25 jul. 2017

El socioliberalismo de Ciudadanos

Hace años la hija de un querido amigo, que por aquel entonces tendría quince o dieciséis años, en uno de sus habituales debates, le espetó a su padre: “tú eres un conservador de izquierdas y yo soy una progresista de derechas”. 

Cuando me lo contó mi amigo me partí de risa. Él se mostró ofendido y cuanto más insistía en el tema, más me reía yo. Sucedió hace unos cuantos años y no lo he olvidado. Hoy aquella joven es una mujer muy inteligente y con enormes capacidades.

Esta anécdota me viene a la cabeza leyendo un artículo de Nicanor García, Portavoz de Ciudadanos en la Junta General del Principado de Asturias, en La Nueva España.

El portavoz de Ciudadanos nos habla de liberalismo y progreso desde un “enfoque socioliberal, o liberal progresista”. Pues vale. Cada uno puede definirse como quiera. Ahora bien, a mí me asaltan unas cuantas dudas con las afirmaciones del portavoz de Ciudadanos.

Nicanor García empieza hablándonos de superar viejas formas y para ello acude al referente de Macron. Eso sí, sin dejar de recordarnos que Francia es un país de revoluciones.

Pues sí señor, lo es y además gracias a ellas nuestras democracias son lo que son. Aunque ese espejo en el que se mira Nicanor García no sé si será muy adecuado. No es por nada especial, lo digo vistas las últimas encuestas sobre la popularidad del presidente francés en las  que ha descendido en diez puntos en un mes. El anuncio de los planes para el sistema fiscal y la reforma de las leyes laborales han contribuido de manera rotunda a este descenso.

Visto esto me reafirmo en que no parece muy buen ejemplo. Si al portavoz de Ciudadanos le sirve pues nada, allá él.

Nos habla, Nicanor García, de una sociedad excesivamente funcionarizada. Este cantar no es nuevo. Esta afirmación, negada por muchos, no explica por donde piensa recortar el número de funcionarios. ¿Personal sanitario? Pero si estamos viendo que no se pueden cubrir ni las jubilaciones de médicos. ¿Jueces? Cuando todos estamos de acuerdo en que sí la Justicia es muy lenta es por falta de personal. ¿Profesores?

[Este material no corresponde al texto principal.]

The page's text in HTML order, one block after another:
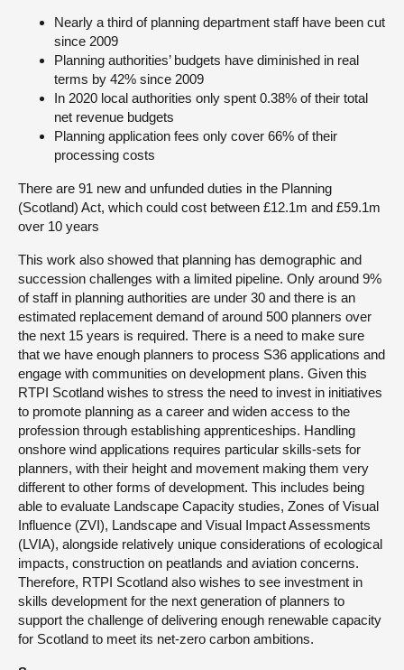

Oiga que las aulas están saturadas de alumnos.

¿Me quiere explicar en donde metemos tijera? Esa pregunta no la responde Nicanor García. Aunque lo que quiere decir, pero no dice  -y no hay que ser adivino - es que está pensando en privatizar aún más los servicios públicos. Así de claro.

Se refiere también en su artículo el portavoz de Ciudadanos a la “transición del mercado laboral hacia la era de la tecnología digital, imparable en un mundo globalizado”.

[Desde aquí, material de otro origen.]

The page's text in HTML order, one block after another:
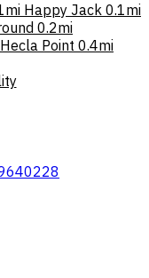
Happy Jack 0.1mi
0.2mi
Hecla Point 0.4mi
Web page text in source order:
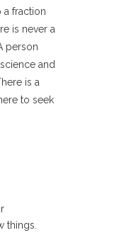
fraction
is never a
person
and
is a
to seek
things.

Es innegable el empuje de la tecnología digital, pero no hay que olvidar otras industrias ni el mucho menos el mundo rural, que está a punto de extinguirse en nuestro país.

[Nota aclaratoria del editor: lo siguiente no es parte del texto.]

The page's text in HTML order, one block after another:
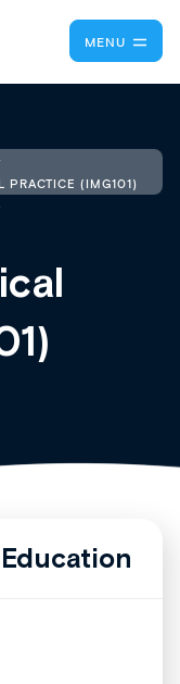
MENU
PRACTICE (IMG101)

Confirma, Nicanor García, que el PP “pone todas las trabas posibles” en la lucha contra la corrupción y para su desgracia -así lo da a entender - “hemos tenido que pactar con el PSOE y Podemos”. Es una desgracia, desde luego.

Llegados a este punto se acuerda del presidente de Murcia. Yo recuerdo el tiempo que tardó Ciudadanos en tomar una decisión.

Cita cuatro medidas: tarifa plana para autónomos, bajada IRPF para rentas más bajas, complemento salarial para menores de treinta años e incremento de tiempo para la paternidad. Se le llena la boca con eso del carácter progresista de Ciudadanos.

Pues vale, si todo su  progresismo es eso pues bien, señor Nicanor García.

Insiste don Nicanor en las reticencias del PP a cambiar sus políticas, y se refiere al acuerdo que realizaron con ellos para ejecutar 150 medidas. A pesar de ello no se le ocurre dejar de apoyar al gobierno de Mariano Rajoy.

Luego pasa ya a lo de casa: “Asturias necesita un gobierno innovador, que introduzca reformas, que evite duplicidades en la administración, que prepare la transición del mercado laboral hacia la sociedad del conocimiento…”

Veamos señor García. ¿Qué innovamos? ¿Con quién innovamos? ¿De qué duplicidades habla? Por favor, díganos a qué se refiere.

Y ya para terminar, la sociedad del conocimiento es aquella que en gran parte tiene que emigrar de este país, de Asturias, por falta de apoyo de las instituciones públicas y las empresas. La sociedad, los ciudadanos, tenemos muchos conocimientos, a pesar de los pesares.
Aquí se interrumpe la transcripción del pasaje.